A century of…

I realised, after posting this video about a ballerina dancing on butcher knives, that I’d hit a hundred posts on the blog. A century is still pretty arbitrary, really, but it’s as good a place as any to stop and think about why I keep a blog.

I started writing the blog six months ago to track the progress of my novel. The book was called Riptide Heart, back then. It’s now called The Visitors, and it will be published by Quercus Books in 2014. All that has happened in the lifetime of this blog. I’ve tracked my highs and lows and uncertainties throughout the publication process, from finding an agent (a year ago) to signing the contract (last week).

As well as the novel, I’ve written a lot about reading my work live, and the struggles I’ve had with my nerves. Each of my various readings has been painfully revisited, but that return has helped me filter and understand the experience. I’ve also explored my decision to gather my flash fiction into a collection, which is called Marrow, and will almost certainly be self-published, and teaching myself InDesign to lay it out professionally. (More on this soon! As I approach the end of my redraft and clear my backlog of film jobs, I should have the time and space to push ahead and get this wrapped up and printed.) I’ve posted published and unpublished flash fictions, and talked about my writing processes. I’ve written about my film work, and catalogued some of the things that I find inspiring or magical. I’ve posted galleries of the threshold spaces I’m so obsessed with.

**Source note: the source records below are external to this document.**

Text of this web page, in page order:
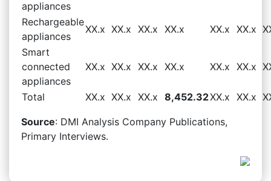
appliances
Rechargeable
appliances
XX.x XX.x XX.x XX.x XX.x XX.x
Smart
connected
appliances
XX.x XX.x XX.x XX.x XX.x XX.x
Total XX.x XX.x XX.x 8,452.32XX.x XX.x
Source: DMI Analysis Company Publications,
Primary Interviews.
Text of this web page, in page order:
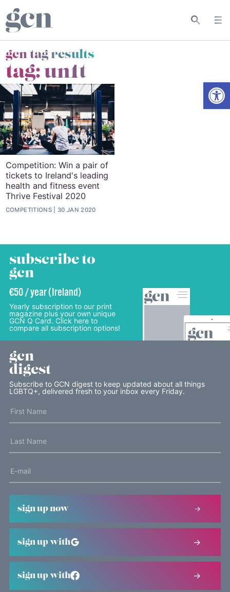
gcn tag results
tag:un1t
Competition: Win a pair of
tickets to Ireland's leading
health and fitness event
Thrive Festival 2020
COMPETITIONS 30 JAN 2020
subscribe to
gcn
€50 / year (Ireland)
Yearly subscription to our print
magazine plus your own unique
GCN Q Card. Click here to
compare all subscription options!
gcn
digest
Subscribe to GCN digest to keep updated about all things
LGBTQ+, delivered fresh to your inbox every Friday.
sign up now
sign up with
sign up with
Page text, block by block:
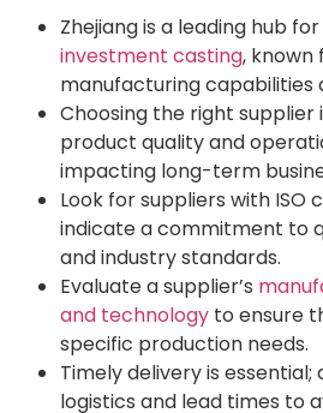
Zhejiang is a leading hub
investment casting, known
manufacturing capabilities
Choosing the right supplier
product quality and
impacting long-term
Look for suppliers with ISO
indicate a commitment to
and industry standards.
Evaluate a supplier’s
and technology to ensure
specific production needs.
Timely delivery is essential;
logistics and lead times to
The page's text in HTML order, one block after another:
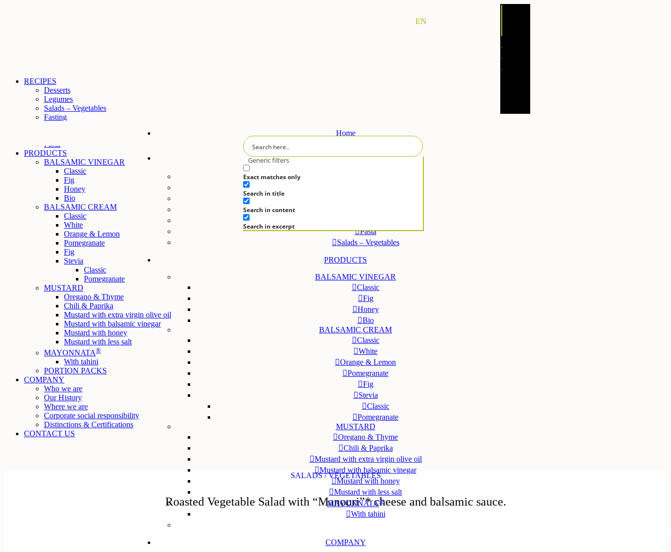
EN
Generic filters
Exact matches only
Search in title
Search in content
Search in excerpt
Home
RECIPES
Pasta
Salads – Vegetables
PRODUCTS
BALSAMIC VINEGAR
Classic
Fig
Honey
Bio
BALSAMIC CREAM
Classic
White
Orange & Lemon
Pomegranate
Fig
Stevia
Classic
Pomegranate
MUSTARD
Oregano & Thyme
Chili & Paprika
Mustard with extra virgin olive oil
Mustard with balsamic vinegar
Mustard with honey
Mustard with less salt
MAYONNATA®
With tahini
COMPANY
RECIPES
Desserts
Legumes
Salads – Vegetables
Fasting
Pasta
PRODUCTS
BALSAMIC VINEGAR
Classic
Fig
Ηoney
Bio
BALSAMIC CREAM
Classic
White
Orange & Lemon
Pomegranate
Fig
Stevia
Classic
Pomegranate
MUSTARD
Oregano & Thyme
Chili & Paprika
Mustard with extra virgin olive oil
Mustard with balsamic vinegar
Mustard with honey
Mustard with less salt
MAYONNATA®
With tahini
PORTION PACKS
COMPANY
Who we are
Our History
Where we are
Corporate social responsibility
Distinctions & Certifications
CONTACT US
SALADS / VEGETABLES
Roasted Vegetable Salad with “Manouri”* cheese and balsamic sauce.
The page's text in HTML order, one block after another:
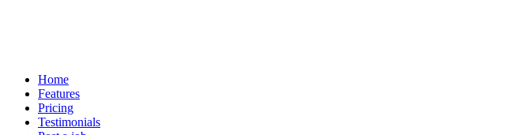
Home
Features
Pricing
Testimonials
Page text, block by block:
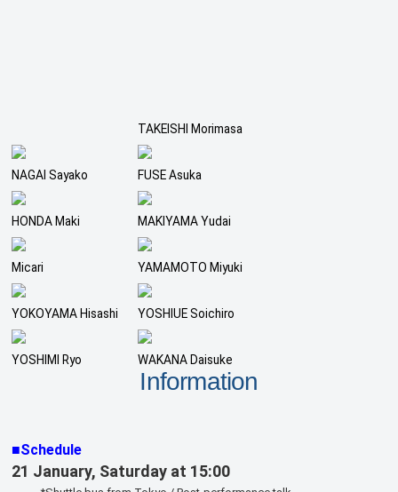
TAKEISHI Morimasa
NAGAI Sayako FUSE Asuka
HONDA Maki MAKIYAMA Yudai
Micari YAMAMOTO Miyuki
YOKOYAMA Hisashi YOSHIUE Soichiro
YOSHIMI Ryo WAKANA Daisuke
Information
■Schedule
21 January, Saturday at 15:00
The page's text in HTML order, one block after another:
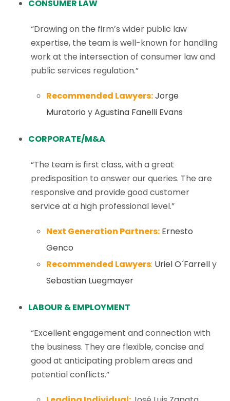
CONSUMER LAW
“Drawing on the firm’s wider public law
expertise, the team is well-known for handling
work at the intersection of consumer law and
public services regulation.”
Recommended Lawyers:Jorge
Muratorio yAgustina Fanelli Evans
CORPORATE/M&A
“The team is first class, with a great
predisposition to answer our queries. The are
responsive and provide good customer
service at a high professional level.”
Next Generation Partners: Ernesto
Genco
Recommended Lawyers: Uriel O´Farrelly
Sebastian Luegmayer
LABOUR & EMPLOYMENT
“Excellent engagement and connection with
the business. They are flexible, concise and
good at anticipating problem areas and
potential conflicts.”
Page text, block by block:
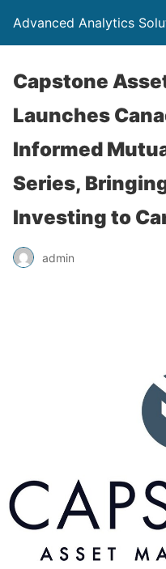
Advanced Analytics
Capstone
Launches
Informed
Series,
Investing to
admin
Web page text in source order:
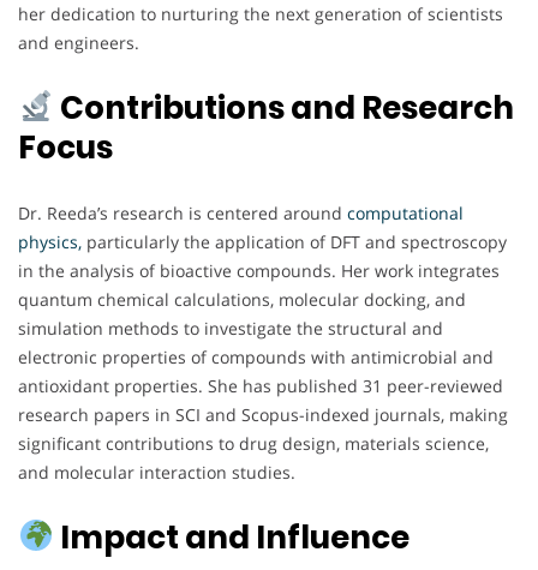
her dedication to nurturing the next generation of scientists
and engineers.
Contributions and Research
Focus
Dr. Reeda’s research is centered around computational
physics, particularly the application of DFT and spectroscopy
in the analysis of bioactive compounds. Her work integrates
quantum chemical calculations, molecular docking, and
simulation methods to investigate the structural and
electronic properties of compounds with antimicrobial and
antioxidant properties. She has published 31 peer-reviewed
research papers in SCI and Scopus-indexed journals, making
significant contributions to drug design, materials science,
and molecular interaction studies.
Impact and Influence

All in all, then, my blog has ranged far wider than I ever thought it would. More than anything else, I’ve been surprised at how personally I’ve addressed some of these subjects. When I started, I expected the blog to be fairly analytical, for want of a better word; dry, professional. But in struggling with my live performance readings, and in wrangling my novel redraft, I’ve found myself at times alarmingly open about how I feel about my work. I like that the process of writing has taken me in that direction quite organically.

One of the joys of using WordPress is browsing through the stats, which tell me what brings people to the blog, what they look at, and often where they come from. I’ve had visitors from as far afield as Mozambique and Mongolia, searching for everything from devil dogs to gay porn. (Hopefully not everyone will be as disappointed as those two internauts.) I’ve had a week without any views, then hundreds of visitors the day Neil Gaiman retweeted this post about libraries. Have a look at this screen grab and see if you can guess which day that was:

photo

The two things that bring people to the blog most often are on the periphery of my interests; this post about a nursery rhyme and this post about a WW2 fighter pilot preserved in a peatbog. People have searched for Bancree, which is the fictional Scottish island I created for The Visitors, and for novelist friends like Iain Maloney and Ali Shaw. Lots of people come to the blog looking for information about my agent, Sue Armstrong at Conville & Walsh, and my publisher, Jane Wood at Quercus.

More than anything else, though, the blog is for me. It’s how I filter my ideas and monitor what I’m doing. Writing about my life is what I need to live my life.